Resource impact statement
NICE has recommended loncastuximab tesirine as an option for treating relapsed or refractory diffuse large B-cell lymphoma (DLBCL) and high-grade B-cell lymphoma (HGBL) for adults after 2 or more systemic treatments. Loncastuximab tesirine is only recommended for adults if they have previously had polatuzumab vedotin, or if polatuzumab vedotin is contraindicated or not tolerated and the company provides it according to the commercial arrangement.
We expect the resource impact of implementing the recommendations in England will be less than £5 million per year (or approximately £8,800 per 100,000 population, based on a population for England of 56.6 million people).

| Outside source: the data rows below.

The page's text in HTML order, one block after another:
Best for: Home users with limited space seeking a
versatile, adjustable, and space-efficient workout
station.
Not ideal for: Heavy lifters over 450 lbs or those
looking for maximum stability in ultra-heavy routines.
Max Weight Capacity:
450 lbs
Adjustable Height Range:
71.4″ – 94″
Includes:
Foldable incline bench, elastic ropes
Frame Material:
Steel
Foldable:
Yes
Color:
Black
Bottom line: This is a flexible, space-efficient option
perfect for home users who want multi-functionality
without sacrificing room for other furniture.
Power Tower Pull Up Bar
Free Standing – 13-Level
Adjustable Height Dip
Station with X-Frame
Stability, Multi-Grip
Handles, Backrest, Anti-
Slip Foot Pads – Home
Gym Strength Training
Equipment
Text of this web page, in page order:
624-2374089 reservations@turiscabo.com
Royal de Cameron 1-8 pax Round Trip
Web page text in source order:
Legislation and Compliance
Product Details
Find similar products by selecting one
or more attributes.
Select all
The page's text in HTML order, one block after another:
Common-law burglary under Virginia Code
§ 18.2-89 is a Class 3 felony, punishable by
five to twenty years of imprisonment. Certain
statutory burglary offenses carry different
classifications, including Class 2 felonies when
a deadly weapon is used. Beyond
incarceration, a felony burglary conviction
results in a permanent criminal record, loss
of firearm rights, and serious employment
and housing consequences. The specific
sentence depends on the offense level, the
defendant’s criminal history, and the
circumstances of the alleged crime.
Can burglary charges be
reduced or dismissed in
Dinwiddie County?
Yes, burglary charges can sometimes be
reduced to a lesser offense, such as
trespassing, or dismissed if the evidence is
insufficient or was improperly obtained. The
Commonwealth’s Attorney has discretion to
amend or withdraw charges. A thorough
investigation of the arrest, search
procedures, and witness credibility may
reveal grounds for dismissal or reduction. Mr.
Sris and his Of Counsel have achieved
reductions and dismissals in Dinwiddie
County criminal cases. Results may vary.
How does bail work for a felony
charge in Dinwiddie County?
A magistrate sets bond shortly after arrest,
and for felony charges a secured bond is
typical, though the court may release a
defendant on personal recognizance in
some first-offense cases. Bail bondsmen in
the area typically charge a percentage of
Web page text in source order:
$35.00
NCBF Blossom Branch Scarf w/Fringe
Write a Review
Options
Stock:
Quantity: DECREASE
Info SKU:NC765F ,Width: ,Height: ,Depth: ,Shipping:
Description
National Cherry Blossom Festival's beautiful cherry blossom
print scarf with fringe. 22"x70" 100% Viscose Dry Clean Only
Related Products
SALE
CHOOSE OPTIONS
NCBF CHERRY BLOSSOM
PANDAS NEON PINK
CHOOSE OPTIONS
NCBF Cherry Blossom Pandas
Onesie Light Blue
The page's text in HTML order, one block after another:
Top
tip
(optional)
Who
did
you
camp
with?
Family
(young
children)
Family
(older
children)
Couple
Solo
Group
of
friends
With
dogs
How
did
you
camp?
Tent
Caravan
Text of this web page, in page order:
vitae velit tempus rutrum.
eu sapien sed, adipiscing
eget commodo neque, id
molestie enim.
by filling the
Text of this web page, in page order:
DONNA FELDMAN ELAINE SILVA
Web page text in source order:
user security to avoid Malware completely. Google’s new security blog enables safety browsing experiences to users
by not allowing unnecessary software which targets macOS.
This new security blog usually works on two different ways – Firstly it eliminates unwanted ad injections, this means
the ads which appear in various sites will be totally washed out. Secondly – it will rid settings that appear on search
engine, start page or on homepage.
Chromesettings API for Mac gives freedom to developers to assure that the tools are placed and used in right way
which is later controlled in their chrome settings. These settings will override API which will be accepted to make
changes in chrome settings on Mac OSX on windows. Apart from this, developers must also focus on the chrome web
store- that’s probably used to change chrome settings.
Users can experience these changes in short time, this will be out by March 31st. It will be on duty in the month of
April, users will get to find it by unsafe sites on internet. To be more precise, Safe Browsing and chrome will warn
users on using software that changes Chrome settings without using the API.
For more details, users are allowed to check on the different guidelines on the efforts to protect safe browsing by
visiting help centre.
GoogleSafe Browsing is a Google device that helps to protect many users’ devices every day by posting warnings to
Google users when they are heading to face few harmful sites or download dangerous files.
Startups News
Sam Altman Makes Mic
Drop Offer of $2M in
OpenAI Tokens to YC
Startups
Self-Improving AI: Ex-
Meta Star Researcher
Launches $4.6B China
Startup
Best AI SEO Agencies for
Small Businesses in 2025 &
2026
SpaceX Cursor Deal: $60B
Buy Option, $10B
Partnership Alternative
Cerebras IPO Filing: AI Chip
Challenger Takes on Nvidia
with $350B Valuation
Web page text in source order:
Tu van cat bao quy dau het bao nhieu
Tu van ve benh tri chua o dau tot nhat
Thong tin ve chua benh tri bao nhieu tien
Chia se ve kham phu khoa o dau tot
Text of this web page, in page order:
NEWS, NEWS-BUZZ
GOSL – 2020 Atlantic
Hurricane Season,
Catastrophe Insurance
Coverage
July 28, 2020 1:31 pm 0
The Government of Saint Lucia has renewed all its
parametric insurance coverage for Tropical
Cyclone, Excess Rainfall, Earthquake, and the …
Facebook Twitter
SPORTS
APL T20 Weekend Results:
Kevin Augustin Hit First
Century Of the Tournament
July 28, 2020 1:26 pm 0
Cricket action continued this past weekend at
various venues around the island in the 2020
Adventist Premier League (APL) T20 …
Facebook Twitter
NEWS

This is because the technology is a further treatment option and the overall cost of treatment for this patient group will be similar.
This is the fifth recommendation NICE has made for treating DLBCL and HGBL over the course of the last 12 months. Given the number of recently available treatments, uptake levels have not been suggested in the resource impact template which supports this statement. The supporting template may be used to calculate the resource impact of implementing the guidance for loncastuximab tesirine and the other available treatment options at third and fourth line. Users are required to input the estimated uptakes of treatments for their locality in both current and future practice taking into account that those who are eligible for treatment with axicabtagene ciloleucel may follow a different pathway. The cost of treatments with loncastuximab tesirine and polatuzumab vedotin are dependent on what weight range people fall into, as this impacts the dosages. People using the resource impact template will therefore need to denote what percentage of the relevant populations will fall into the relevant weight ranges. Further information is available on the Unit Costs sheet within the template document.
Loncastuximab tesirine and the other treatment options have discounts that are commercial in confidence. It is the company’s responsibility to let relevant NHS organisations know details of the discount.
This technology is commissioned by NHS England. Providers are NHS hospital trusts.
The payment mechanism for the technology is determined by the responsible commissioner and depends on the technology being classified as high cost.